- WHAT IS BEING ASKED
Output exactly, and only, the lines below from the one with "own for 100% profit" down to the one with "KUMBHAKONAM (3h-30 min)". Include both end lines and no pictures.

═════ DATA UNDER STUDY ═════

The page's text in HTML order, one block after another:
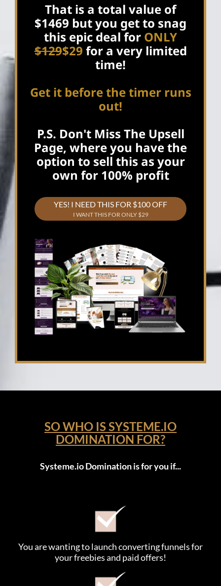
That is a total value of
$1469 but you get to snag
this epic deal for ONLY
$129$29 for a very limited
time!
Get it before the timer runs
out!
P.S. Don't Miss The Upsell
Page, where you have the
option to sell this as your
own for 100% profit
YES! I NEED THIS FOR $100 OFF
I WANT THIS FOR ONLY $29
SO WHO IS SYSTEME.IO
DOMINATION FOR?
Systeme.io Domination is for you if...
You are wanting to launch converting funnels for
your freebies and paid offers!
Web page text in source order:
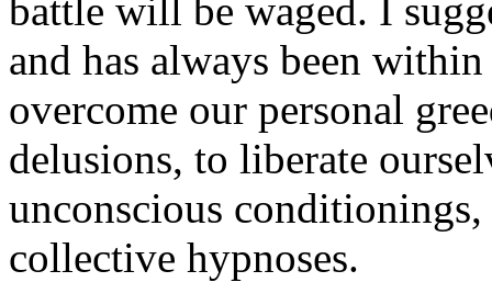
battle will be waged. I
and has always been
overcome our personal
delusions, to liberate
unconscious
collective hypnoses.
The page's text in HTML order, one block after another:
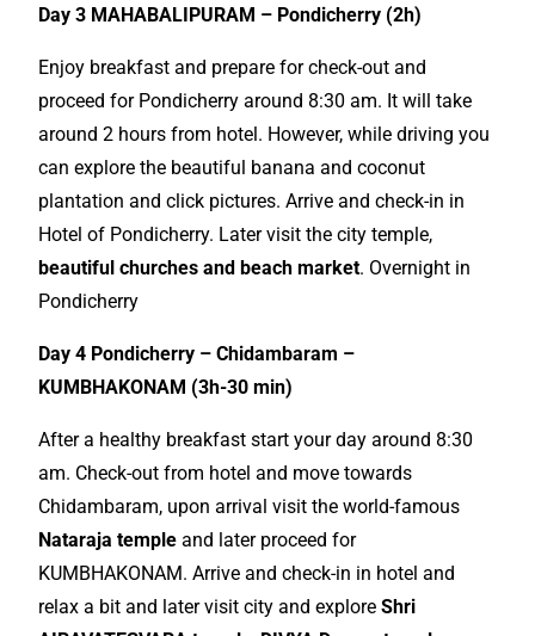
Day 3 MAHABALIPURAM – Pondicherry (2h)
Enjoy breakfast and prepare for check-out and
proceed for Pondicherry around 8:30 am. It will take
around 2 hours from hotel. However, while driving you
can explore the beautiful banana and coconut
plantation and click pictures. Arrive and check-in in
Hotel of Pondicherry. Later visit the city temple,
beautiful churches and beach market. Overnight in
Pondicherry
Day 4 Pondicherry – Chidambaram –
KUMBHAKONAM (3h-30 min)
After a healthy breakfast start your day around 8:30
am. Check-out from hotel and move towards
Chidambaram, upon arrival visit the world-famous
Nataraja templeand later proceed for
KUMBHAKONAM. Arrive and check-in in hotel and
relax a bit and later visit city andexplore Shri

═════

- FINISHED TASK
own for 100% profit
YES! I NEED THIS FOR $100 OFF
I WANT THIS FOR ONLY $29
SO WHO IS SYSTEME.IO
DOMINATION FOR?
Systeme.io Domination is for you if...
You are wanting to launch converting funnels for
your freebies and paid offers!
Web page text in source order:
battle will be waged. I
and has always been
overcome our personal
delusions, to liberate
unconscious
collective hypnoses.
The page's text in HTML order, one block after another:
Day 3 MAHABALIPURAM – Pondicherry (2h)
Enjoy breakfast and prepare for check-out and
proceed for Pondicherry around 8:30 am. It will take
around 2 hours from hotel. However, while driving you
can explore the beautiful banana and coconut
plantation and click pictures. Arrive and check-in in
Hotel of Pondicherry. Later visit the city temple,
beautiful churches and beach market. Overnight in
Pondicherry
Day 4 Pondicherry – Chidambaram –
KUMBHAKONAM (3h-30 min)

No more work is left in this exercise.